* WHAT THE EXERCISE ASKS:
Having found the line that holds "Immune Support Tea: Rose", give that line and all lines after it again, word for word, through the end of the data below.

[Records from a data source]
=== Begin Enclosure ===

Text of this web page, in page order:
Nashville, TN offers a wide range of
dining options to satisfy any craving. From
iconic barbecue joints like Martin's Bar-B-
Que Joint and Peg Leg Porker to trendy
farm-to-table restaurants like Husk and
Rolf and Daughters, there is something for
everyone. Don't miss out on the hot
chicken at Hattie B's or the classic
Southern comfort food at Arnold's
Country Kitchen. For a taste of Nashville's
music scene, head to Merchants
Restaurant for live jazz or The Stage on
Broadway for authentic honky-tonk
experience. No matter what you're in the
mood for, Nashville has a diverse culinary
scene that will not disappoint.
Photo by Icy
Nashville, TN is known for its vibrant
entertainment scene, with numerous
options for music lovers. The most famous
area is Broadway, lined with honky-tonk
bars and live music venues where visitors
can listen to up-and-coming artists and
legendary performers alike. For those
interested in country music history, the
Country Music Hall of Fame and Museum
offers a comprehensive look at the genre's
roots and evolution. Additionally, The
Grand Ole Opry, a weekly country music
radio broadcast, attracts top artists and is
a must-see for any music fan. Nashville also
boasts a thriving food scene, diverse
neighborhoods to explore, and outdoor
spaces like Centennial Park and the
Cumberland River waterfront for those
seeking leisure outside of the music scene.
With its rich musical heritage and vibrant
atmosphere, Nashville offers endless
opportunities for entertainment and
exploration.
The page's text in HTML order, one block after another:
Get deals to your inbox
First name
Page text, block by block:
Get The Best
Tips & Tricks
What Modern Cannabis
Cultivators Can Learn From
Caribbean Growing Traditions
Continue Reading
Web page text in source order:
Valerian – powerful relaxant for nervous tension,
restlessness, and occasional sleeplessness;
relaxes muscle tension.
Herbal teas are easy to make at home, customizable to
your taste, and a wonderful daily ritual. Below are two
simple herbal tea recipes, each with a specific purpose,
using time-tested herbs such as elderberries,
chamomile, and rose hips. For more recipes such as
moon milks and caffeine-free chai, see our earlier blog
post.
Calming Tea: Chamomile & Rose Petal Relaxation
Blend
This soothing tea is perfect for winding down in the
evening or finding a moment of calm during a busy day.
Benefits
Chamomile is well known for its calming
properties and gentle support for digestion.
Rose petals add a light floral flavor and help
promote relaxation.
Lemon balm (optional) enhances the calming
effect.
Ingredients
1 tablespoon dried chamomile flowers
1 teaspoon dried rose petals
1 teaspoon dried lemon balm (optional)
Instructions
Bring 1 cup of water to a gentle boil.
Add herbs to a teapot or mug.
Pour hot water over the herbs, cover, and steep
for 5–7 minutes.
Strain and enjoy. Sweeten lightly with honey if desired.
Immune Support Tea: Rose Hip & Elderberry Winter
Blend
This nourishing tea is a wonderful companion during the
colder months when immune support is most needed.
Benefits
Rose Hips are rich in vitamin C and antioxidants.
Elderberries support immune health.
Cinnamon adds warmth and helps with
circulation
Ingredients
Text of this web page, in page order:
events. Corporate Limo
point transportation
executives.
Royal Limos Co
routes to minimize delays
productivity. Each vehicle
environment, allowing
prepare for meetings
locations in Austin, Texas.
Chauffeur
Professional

=== End Enclosure ===

* OUTPUT OF THE TASK:
Immune Support Tea: Rose Hip & Elderberry Winter
Blend
This nourishing tea is a wonderful companion during the
colder months when immune support is most needed.
Benefits
Rose Hips are rich in vitamin C and antioxidants.
Elderberries support immune health.
Cinnamon adds warmth and helps with
circulation
Ingredients
Text of this web page, in page order:
events. Corporate Limo
point transportation
executives.
Royal Limos Co
routes to minimize delays
productivity. Each vehicle
environment, allowing
prepare for meetings
locations in Austin, Texas.
Chauffeur
Professional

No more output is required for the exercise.